What is he best known for?
The fields of study he is best known for:
Heinrich Betz mainly investigates Glycine receptor, Biochemistry, Cell biology, Gephyrin and Inhibitory postsynaptic potential.
His Glycine receptor research is multidisciplinary, incorporating elements of Receptor, Molecular biology, Protein subunit and Neuroscience.
Biochemistry is often connected to Biophysics in his work.
His research in Cell biology intersects with topics in Glycine transporter 2, Granule cell, Neurite, Glycine transporter 1 and Membrane protein.
His Gephyrin research includes elements of Collybistin, Tubulin, Microtubule and Transmembrane protein.
He has included themes like Transport protein, Dynein, Neurotransmitter receptor, Immunoelectron microscopy and Binding site in his Inhibitory postsynaptic potential study.

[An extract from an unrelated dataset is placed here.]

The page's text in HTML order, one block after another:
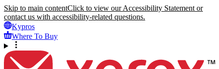
Skip to main contentClick to view our Accessibility Statement or
contact us with accessibility-related questions.
Kypros
Where To Buy

His most cited work include:
- The strychnine-binding subunit of the glycine receptor shows homology with nicotinic acetylcholine receptors. (654 citations)
- GlyR alpha3: an essential target for spinal PGE2-mediated inflammatory pain sensitization. (481 citations)
- Widespread expression of glycine receptor subunit mRNAs in the adult and developing rat brain. (465 citations)
What are the main themes of his work throughout his whole career to date?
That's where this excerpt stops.